On Wed, Feb 19, 2025 at 02:23:38PM +0100, Patrick Steinhardt wrote:
> Implement seeking on merged iterators. The implementation is rather
> straight forward, with the only exception that we must not deallocate
> the underlying iterators once they have been exhausted.
>
> Signed-off-by: Patrick Steinhardt <ps@xxxxxx>
> ---
> refs/iterator.c | 38 +++++++++++++++++++++++++++++---------
> 1 file changed, 29 insertions(+), 9 deletions(-)
>
> diff --git a/refs/iterator.c b/refs/iterator.c
> index 757b105261a..63608ef9907 100644
> --- a/refs/iterator.c
> +++ b/refs/iterator.c
> @@ -96,7 +96,8 @@ int is_empty_ref_iterator(struct ref_iterator *ref_iterator)
> struct merge_ref_iterator {
> struct ref_iterator base;
>
> - struct ref_iterator *iter0, *iter1;
> + struct ref_iterator *iter0, *iter0_owned;
> + struct ref_iterator *iter1, *iter1_owned;
We would always free `iter0_owned` and `iter1_owned`. That's the reason
why in the below code, we could drop `ref_iterator_free`. Make sense.
[snip]
> +static int merge_ref_iterator_seek(struct ref_iterator *ref_iterator,
> + const char *prefix)
> +{
> + struct merge_ref_iterator *iter =
> + (struct merge_ref_iterator *)ref_iterator;
> + int ret;
> +
> + iter->current = NULL;
> + iter->iter0 = iter->iter0_owned;
> + iter->iter1 = iter->iter1_owned;
> +
> + ret = ref_iterator_seek(iter->iter0, prefix);
> + if (ret < 0)
> + return ret;
> +
> + ret = ref_iterator_seek(iter->iter1, prefix);
> + if (ret < 0)
> + return ret;
We could simply use a single `if` statement to handle this.
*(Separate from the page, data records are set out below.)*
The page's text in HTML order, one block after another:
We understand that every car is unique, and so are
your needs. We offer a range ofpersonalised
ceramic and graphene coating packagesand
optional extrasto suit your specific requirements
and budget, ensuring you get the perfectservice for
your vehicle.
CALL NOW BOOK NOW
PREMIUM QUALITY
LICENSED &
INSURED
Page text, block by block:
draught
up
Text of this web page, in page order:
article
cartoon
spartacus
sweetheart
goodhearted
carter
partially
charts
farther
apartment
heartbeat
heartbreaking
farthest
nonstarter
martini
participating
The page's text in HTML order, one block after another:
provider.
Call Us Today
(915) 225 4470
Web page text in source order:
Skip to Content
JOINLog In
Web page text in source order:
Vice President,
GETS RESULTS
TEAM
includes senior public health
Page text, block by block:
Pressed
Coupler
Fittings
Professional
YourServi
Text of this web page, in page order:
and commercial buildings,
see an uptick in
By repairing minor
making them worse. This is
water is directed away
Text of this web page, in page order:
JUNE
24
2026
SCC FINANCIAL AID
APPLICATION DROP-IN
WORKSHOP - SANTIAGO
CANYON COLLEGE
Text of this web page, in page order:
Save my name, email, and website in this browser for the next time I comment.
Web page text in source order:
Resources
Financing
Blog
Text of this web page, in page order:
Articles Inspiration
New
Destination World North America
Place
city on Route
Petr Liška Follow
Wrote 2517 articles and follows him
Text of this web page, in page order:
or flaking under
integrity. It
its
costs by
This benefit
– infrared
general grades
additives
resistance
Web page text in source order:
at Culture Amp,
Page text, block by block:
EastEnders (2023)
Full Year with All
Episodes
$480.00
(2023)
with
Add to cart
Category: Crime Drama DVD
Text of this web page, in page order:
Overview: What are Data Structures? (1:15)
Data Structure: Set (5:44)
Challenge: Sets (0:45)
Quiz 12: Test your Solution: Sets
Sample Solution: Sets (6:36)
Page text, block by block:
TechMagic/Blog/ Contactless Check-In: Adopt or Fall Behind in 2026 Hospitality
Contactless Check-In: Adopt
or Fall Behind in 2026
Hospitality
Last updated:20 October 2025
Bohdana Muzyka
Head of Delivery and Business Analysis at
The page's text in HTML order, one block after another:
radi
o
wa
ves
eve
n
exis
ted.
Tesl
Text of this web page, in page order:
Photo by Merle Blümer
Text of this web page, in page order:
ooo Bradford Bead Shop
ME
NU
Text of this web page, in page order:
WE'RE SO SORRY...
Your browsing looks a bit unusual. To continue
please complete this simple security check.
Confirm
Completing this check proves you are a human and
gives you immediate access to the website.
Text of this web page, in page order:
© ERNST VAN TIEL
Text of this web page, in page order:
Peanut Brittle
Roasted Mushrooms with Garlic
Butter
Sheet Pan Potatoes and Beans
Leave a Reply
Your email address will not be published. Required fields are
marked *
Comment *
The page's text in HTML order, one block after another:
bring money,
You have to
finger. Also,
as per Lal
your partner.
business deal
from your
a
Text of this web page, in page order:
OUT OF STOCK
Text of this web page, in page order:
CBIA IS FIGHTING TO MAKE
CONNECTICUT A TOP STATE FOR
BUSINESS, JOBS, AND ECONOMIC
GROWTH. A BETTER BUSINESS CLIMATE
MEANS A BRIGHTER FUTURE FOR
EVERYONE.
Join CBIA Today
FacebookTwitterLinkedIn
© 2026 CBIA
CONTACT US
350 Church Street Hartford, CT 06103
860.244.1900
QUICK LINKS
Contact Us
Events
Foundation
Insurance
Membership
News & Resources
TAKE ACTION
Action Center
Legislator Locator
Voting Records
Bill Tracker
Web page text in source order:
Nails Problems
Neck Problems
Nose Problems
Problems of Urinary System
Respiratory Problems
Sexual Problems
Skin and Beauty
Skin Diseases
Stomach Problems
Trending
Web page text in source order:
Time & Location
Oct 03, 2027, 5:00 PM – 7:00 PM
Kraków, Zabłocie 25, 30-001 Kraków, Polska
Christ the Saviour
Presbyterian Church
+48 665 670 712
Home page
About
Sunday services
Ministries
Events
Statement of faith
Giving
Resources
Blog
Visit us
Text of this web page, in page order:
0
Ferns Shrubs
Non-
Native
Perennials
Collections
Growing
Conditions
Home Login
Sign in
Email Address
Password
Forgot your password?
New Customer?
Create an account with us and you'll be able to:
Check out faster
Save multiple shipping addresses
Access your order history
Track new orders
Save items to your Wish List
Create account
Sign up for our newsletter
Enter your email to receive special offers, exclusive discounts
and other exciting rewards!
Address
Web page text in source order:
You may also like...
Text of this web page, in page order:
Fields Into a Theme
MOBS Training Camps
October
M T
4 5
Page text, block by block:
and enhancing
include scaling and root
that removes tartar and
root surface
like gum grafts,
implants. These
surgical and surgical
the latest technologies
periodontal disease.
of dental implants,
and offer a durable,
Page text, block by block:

Is the
reason why we design this is that we want to return the exact error code
for each case?
> +
> + return 0;
> +}
> +
> static int merge_ref_iterator_peel(struct ref_iterator *ref_iterator,
> struct object_id *peeled)
> {
> @@ -242,12 +261,13 @@ static void merge_ref_iterator_release(struct ref_iterator *ref_iterator)
> {
> struct merge_ref_iterator *iter =
> (struct merge_ref_iterator *)ref_iterator;
> - ref_iterator_free(iter->iter0);
> - ref_iterator_free(iter->iter1);
> + ref_iterator_free(iter->iter0_owned);
> + ref_iterator_free(iter->iter1_owned);
We free the internal pointer but not the pointer exposed to the caller.
Make sense.
> }
>
> static struct ref_iterator_vtable merge_ref_iterator_vtable = {
> .advance = merge_ref_iterator_advance,
> + .seek = merge_ref_iterator_seek,
> .peel = merge_ref_iterator_peel,
> .release = merge_ref_iterator_release,
> };
> @@ -268,8 +288,8 @@ struct ref_iterator *merge_ref_iterator_begin(
> */
>
> base_ref_iterator_init(ref_iterator, &merge_ref_iterator_vtable);
> - iter->iter0 = iter0;
> - iter->iter1 = iter1;
> + iter->iter0 = iter->iter0_owned = iter0;
> + iter->iter1 = iter->iter1_owned = iter1;
OK, we would assign `iter0` to `iter0_owned` and `iter1` to `iter1_owned`.
Thanks,
Jialuo